Sin embargo, tanto el repunte de la violencia –que ha tenido un nivel récord durante 2018 [11]– como la debilidad institucional de los cuerpos de seguridad del país, propiciaron que la Administración de López Obrador optara por crear una nueva fuerza de seguridad: la Guardia Nacional. Dicha corporación está siendo conformada por integrantes de la Policía Militar, Naval y los remanentes de la Policía Federal. Según el gobierno, una de las razones para crear una nueva policía militarizada  era que, en años anteriores, la falta de presupuesto había hecho totalmente inocua a la fuerza, en tanto existían 20 mil uniformados para un país de 120 millones de habitantes.
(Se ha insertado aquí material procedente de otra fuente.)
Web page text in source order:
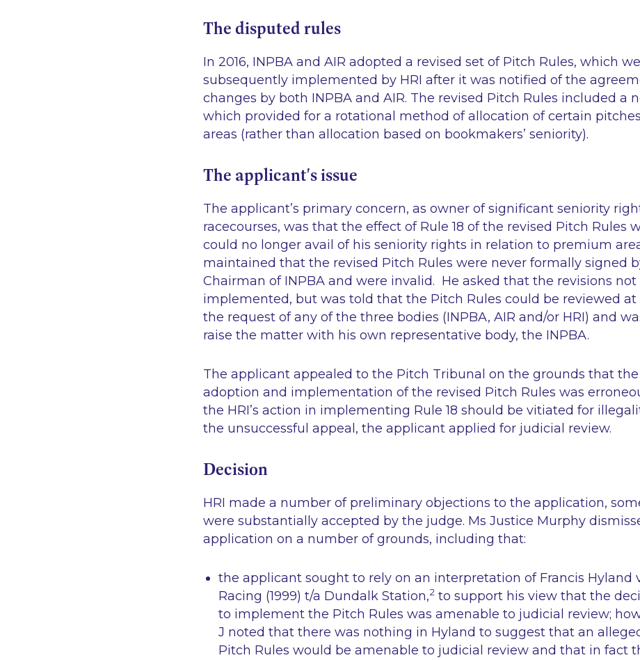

De este modo, el presupuesto para Seguridad Pública en 2019 se redujo un 12.4 por ciento respecto del año anterior [12], mientras que el presupuesto de la Secretaría de la Defensa Nacional, que coordina el despliegue de la Guardia Nacional, se incrementó en un 15 por ciento, al contar con un monto total de 93 mil 670 millones de pesos (4 mil 897 millones de dólares) para 2019. [13] De acuerdo con Alfonso Durazo, titular de la Secretaría de Seguridad y Protección Ciudadana, la Guardia Nacional contará con un presupuesto de entre 15 mil y 20 mil millones de pesos (hasta 1 mil 45 millones de dólares) para conformar un cuerpo de seguridad de 80 mil elementos para finales de 2019. [14]
Aunque diversos académicos y especialistas en derechos humanos mostraron sus preocupaciones [15] sobre las facultades de la Guardia Nacional a la hora de perseguir delitos del fuero común o participar en investigaciones de crímenes, el Congreso mexicano aprobó por unanimidad (un hecho inédito en 30 años de la llamada transición democrática en México) [16] los términos en que operará la nueva fuerza bajo mando militar por un periodo acotado de 5 años. Con ello, se resolvió la falta de marco jurídico con el cual habían operado el Ejército y la Marina en tareas de seguridad pública, en los últimos 12 años de la “guerra contra el narcotráfico”.
Al mismo tiempo, el Gobierno de López Obrador solicitó a la oficina de la Alta Comisionada de Naciones Unidas para los Derechos Humanos, Michel Bachelet, dar seguimiento y capacitación a los integrantes de la Guardia Nacional para tratar de garantizar el respeto a los derechos humanos. [17] Esto, luego de que en los pasados dos gobiernos se registraran múltiples casos de violaciones graves de derechos humanos a manos del Ejército y la Marina en labores de seguridad. [18].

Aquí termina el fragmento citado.